最近、死ぬことを意識してかしてないのか、ブログの記述に『昔は』『学生時代は』などの表現がおおいな、と感じます(調べていないけど)。さらには学生モノ・青春モノをふと読んでしまっています。

したらほら、今度は万城目ちゃん読んじゃった。この前は森見ちゃんだったし(年、近いから・・・笑)

 

いやマジでこれ無意識。来年春の脳動脈のバイパス手術まで走馬灯ロングバージョンでもやるつもりなんすかねえ、我ながら。

 

まだ一応40代なんだから今を生きろよオッサン、って自分を少し叱りたくなりました。隣の年下の課長は40から2人子供こさえたしね。あれくらいの懸命さで生きないとねえ。無理だけど。

 

 

はじめに

以前、万城目学さんの奈良を舞台にした本を読んだことがありました。

いやあ、ちょっと順番失敗したかもです。『なんか変な作家さんだな(失礼!)』とか思って以来、彼の作品は手に取らず。

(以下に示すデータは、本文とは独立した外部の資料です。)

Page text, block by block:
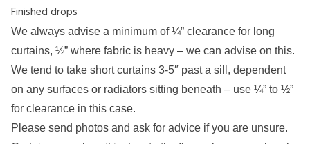
Finished drops
We always advise a minimum of ¼” clearance for long
curtains, ½” where fabric is heavy – we can advise on this.
We tend to take short curtains 3-5″ past a sill, dependent
on any surfaces or radiators sitting beneath – use ¼” to ½”
for clearance in this case.
Please send photos and ask for advice if you are unsure.
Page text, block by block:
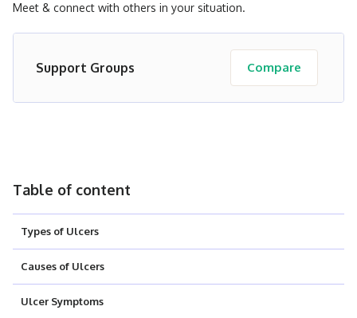
Meet & connect with others in your situation.
Support Groups Compare
Table of content
Types of Ulcers
Causes of Ulcers
Ulcer Symptoms
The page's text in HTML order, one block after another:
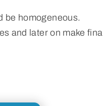
be homogeneous.
and later on make final
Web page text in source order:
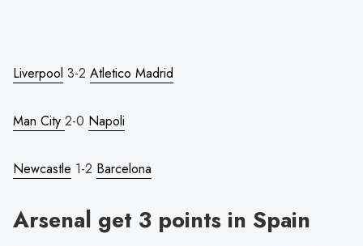
Liverpool 3-2 Atletico Madrid
Man City 2-0 Napoli
Newcastle 1-2 Barcelona
Arsenal get 3 points in Spain
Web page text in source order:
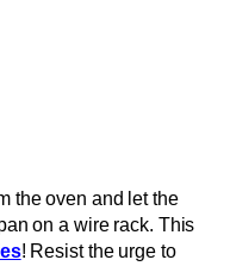
the oven and let the
on a wire rack. This
! Resist the urge to
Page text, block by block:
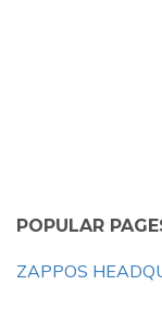
POPULAR
ZAPPOS
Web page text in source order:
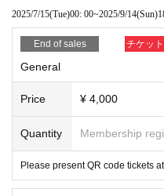
2025/7/15(Tue)00: 00~2025/9/14(Sun)
End of sales チケッ
General
Price ¥ 4,000
Quantity Membership
Please present QR code tickets
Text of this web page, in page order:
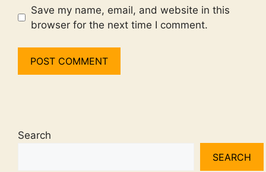
Save my name, email, and website in this
browser for the next time I comment.
Search
SEARCH
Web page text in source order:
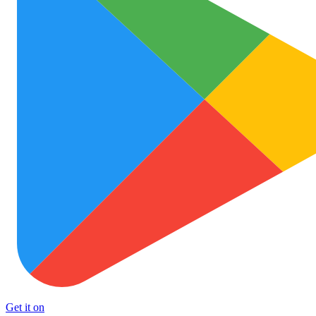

今般たまたま手に取って読んだら、面白いじゃないですか!! 他の作品も改めて読んでみようと思います。

 

ひとこと

青春小説、伝奇モノ、京都が舞台。

端的に挙げればこの三語に尽きようかという本書でありますが、もちろん尽くせないすばらしさの詰まった作品であったと思います。

 

青春小説として

題名の通り、ホルモーという珍妙な(でも由緒ある)ゲームを四つの大学(京大、京産大龍谷大、立命館大)で戦うというお話。

主人公は京大一回生の安部。同じサークル仲間の早良さんへ壮大に二年間も片思いし、しかも自己の思いに何のかのと難しい説明と表現をつけて何もしなかった自意識感は、森見登美彦氏の『夜は短し歩けよ乙女』『四畳半神話体系』に似ているかもしれません。というか、あのひねくれは若者の特権とでも言いたくなってきた。むしろあれでよい、あれが良いのかもしれない笑。

その後、安倍くん、己の身勝手さをホルモー試合前に気づき、んでもって「凡ちゃん」といい感じになっちゃうのも、自己陶冶小説・青春小説的にはナイスな展開でありました。

 

加えて言えば、高村がその後どうなるのかとか、凡ちゃんとの仲が今後どう進展するのか、スガ氏の将来とか、脇役含めた登場人物のその後展開が気になりつつ、後ろ髪惹かれるようにエンディングを迎えるのがニクいなあと思いました。

 

伝奇小説と、舞台としての京都

また、このホルモーという戦いが、日本の文化を長く育んできた京都で展開されるというのが日本人の潜在意識をぐりぐりやられる気がします。

もう端的に言ってしまえば、京都への憧れを刺激されるのです!! 魑魅魍魎、鵺、陰陽、こういう世界ですよ。

吉田神社でお参りし、三回生から一回生へ代替わりをするのを神様が見届けるだって? すると鬼や式神が見えるようになるとか? こういうお話がまことしやかに語られても何の違和感もなさそうなのが京都、じゃありませんか?

私は仕事で大阪から四条烏丸河原町を行くくらいの道路を見知っただけで、あとは観光くらいしか分かりません。でも本作では鴨川デルタであったり、百万遍であったり、良く分からんけどまあ京都の地名が出てくるわけです。

日常の生活の陰に、異次元の何かが何食わぬ顔で潜んでいる、なんて想像もしてしまいます。まあ、そういう憧れを刺激されます。

 

あ、オチはないですが、高2の時に京大模試というのを受けて6点(偏差値は38くらい?)とって、やっぱり私大文系だと決めた記憶があります(30年前の話。言いたいだけ)。

 

おわりに

ということで忘れていたくらい久しぶりな万城目氏の作品でした。

次に京都に行く際は、事前にこの作品と森見氏の作品を読んだうえで観光に行ってみたいものです。

 

まあそれとは関係なく、青春小説が読みたい方にはお勧め。読後の爽やかさが素晴らしいですよ。